The statement is as follows:
According to the Cabinet decision 24/Misc (020) dated May 27, 2024, a special committee was appointed to study salary discrepancies among various employee groups within the public service and to recommend the necessary revisions for inclusion in the 2025 budget proposals. The aim is to ensure that all sectors of the public service receive the required salary, wage, and remuneration adjustments.
The special committee held discussions with 81 major trade unions and public officers, analyzing relevant data, and has prepared an interim report. Udaya R. Seneviratne clarified that the committee obtained input from 391 other trade unions, organizations, institutions, and individuals while compiling the report.
Considering the existing financial constraints and the challenges faced by public sector employees, the interim report recommends a policy framework to restructure current salary structures and minimize public expenditure, while also proposing strategies to increase revenue. These proposals were aimed at reducing wage disparities and improving fiscal management.
Subsequently, on August 12, 2024, President Ranil Wickremesinghe, in his capacity as the Minister of Finance, Economic Stabilization, and National Policies, submitted a Cabinet paper titled “Interim Report of the Special Committee Appointed to Address Wage Disparities in the Public Service” (Cabinet Paper No. 24/1609/601/097).
After review and discussion by the Cabinet, policy approval was granted to implement the recommendations listed in paragraphs 3.1 to 3.18 of the interim report. These recommendations will also be included in the 2025 budget for implementation.
Key recommendations include:
- A monthly cost-of-living allowance of Rs. 25,000 to be paid to all government employees from 2025, with adjustments every three years.
- A 24% to 50%-60% increase in the minimum starting salary of public service employees, with the total gross salary, including the cost-of-living allowance, raised to Rs. 55,000. This adjustment will also be applied to other positions.

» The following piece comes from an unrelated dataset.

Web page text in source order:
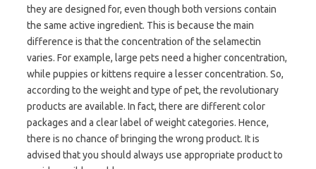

- Implementation of the new salary and allowance structure for all public institutions, excluding commercial state enterprises and banks.
- Revising the pensions of retired public servants who retired before 2020 to eliminate any disparities.
- From January 2025, retirees will receive a cost-of-living allowance amounting to 50% of the allowance provided to active government employees.
- The proposed salary structure will be implemented starting January 1, 2025, in phases, taking into account the country’s financial situation.
The final report of the special committee was submitted to the President on September 3, 2024. It includes recommendations on state employee classification, allowances, pension discrepancies, and other matters, which are set to be implemented from January 1, 2025. Policy approval has been granted to incorporate these recommendations into the 2025 budget proposals.